Transcript

Kent C. Dodds: 0:00 For this one, it's probably easiest to just show you the problem. Here I go to Pikachu, and then I go to Charizard, and then I go to Pikachu again. I already went to Pikachu. I feel like I should cache that somewhere.

0:13 Here we're just going to learn how to cache resources. In our final version, you go to Pikachu, then you go to Charizard. We get that loaded, and then we can go right back to Pikachu, and right back to Charizard, just back and forth, no problem. That's the idea behind this one.

0:27 I just want to mention that caching is not a trivial problem and it's honestly one of the hardest problems in computer science. You do want to be careful of this, especially since the solution that we're going to present basically will cache these resources forever.

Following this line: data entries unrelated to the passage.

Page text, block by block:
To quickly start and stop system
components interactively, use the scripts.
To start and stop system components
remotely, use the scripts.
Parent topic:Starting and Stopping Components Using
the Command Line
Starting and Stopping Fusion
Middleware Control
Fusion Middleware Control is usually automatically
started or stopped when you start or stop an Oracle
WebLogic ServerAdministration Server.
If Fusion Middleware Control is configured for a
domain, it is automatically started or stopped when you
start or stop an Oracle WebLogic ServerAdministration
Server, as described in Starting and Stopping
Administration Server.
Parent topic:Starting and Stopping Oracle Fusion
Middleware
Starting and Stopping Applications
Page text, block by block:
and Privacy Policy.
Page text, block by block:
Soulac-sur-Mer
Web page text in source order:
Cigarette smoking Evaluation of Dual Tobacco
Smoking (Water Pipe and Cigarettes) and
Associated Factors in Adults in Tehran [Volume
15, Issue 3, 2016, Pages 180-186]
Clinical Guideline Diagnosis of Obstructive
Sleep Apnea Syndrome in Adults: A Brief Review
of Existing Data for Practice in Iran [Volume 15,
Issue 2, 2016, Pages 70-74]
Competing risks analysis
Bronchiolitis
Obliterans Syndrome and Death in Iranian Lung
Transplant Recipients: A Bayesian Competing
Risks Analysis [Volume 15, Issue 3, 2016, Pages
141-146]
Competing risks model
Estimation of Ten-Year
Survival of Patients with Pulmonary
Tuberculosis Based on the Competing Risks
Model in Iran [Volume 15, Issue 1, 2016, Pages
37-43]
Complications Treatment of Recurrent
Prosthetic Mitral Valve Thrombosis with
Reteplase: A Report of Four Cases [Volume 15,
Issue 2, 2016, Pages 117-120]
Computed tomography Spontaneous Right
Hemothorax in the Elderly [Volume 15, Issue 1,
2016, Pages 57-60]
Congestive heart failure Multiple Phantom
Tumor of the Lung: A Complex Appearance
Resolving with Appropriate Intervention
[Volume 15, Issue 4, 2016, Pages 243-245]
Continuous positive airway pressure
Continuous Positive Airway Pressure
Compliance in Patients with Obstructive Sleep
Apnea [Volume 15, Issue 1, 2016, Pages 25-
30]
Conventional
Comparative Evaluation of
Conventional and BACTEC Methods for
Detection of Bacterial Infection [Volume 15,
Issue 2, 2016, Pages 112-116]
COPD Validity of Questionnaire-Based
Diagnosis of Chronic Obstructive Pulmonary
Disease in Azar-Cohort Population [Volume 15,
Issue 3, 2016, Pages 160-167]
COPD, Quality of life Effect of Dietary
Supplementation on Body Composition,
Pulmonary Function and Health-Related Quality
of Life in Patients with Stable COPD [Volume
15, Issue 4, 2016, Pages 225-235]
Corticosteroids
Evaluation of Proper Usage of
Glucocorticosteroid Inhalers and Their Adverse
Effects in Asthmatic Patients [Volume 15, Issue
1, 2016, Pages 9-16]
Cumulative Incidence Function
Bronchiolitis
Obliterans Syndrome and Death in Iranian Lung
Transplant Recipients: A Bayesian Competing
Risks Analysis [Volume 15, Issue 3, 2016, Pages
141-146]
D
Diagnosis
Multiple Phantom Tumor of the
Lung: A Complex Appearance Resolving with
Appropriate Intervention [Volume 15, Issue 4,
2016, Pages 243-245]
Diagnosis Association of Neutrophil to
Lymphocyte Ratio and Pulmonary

0:43 That is probably OK, because the Pokémon data that we're loading in here has never changed for who knows how long and probably will never change. We don't need to worry about it for this specific use case, but every use case is different.

0:56 You do need to watch out and consider your caching strategies and use maybe something like React-query that gives you all the right knobs to turn with regard to caching. This is just in general how would you go about caching data when all of that you're dealing with are resources.

1:13 That's the idea here. We do have a quick tip. Take a look at using promises and render. You want to watch out for that. Then in our exercise, we pretty much just have all of the emoji here to tell you exactly what you need to do for this one.

1:28 We do have some extra credits here to give you a little bit more of a real-world scenario by putting the cache into context and creating a context provider for that cache, and even adding a cache timeout.

1:42 Have a good time with these extra credits and things and we'll see you on the other side of the exercise.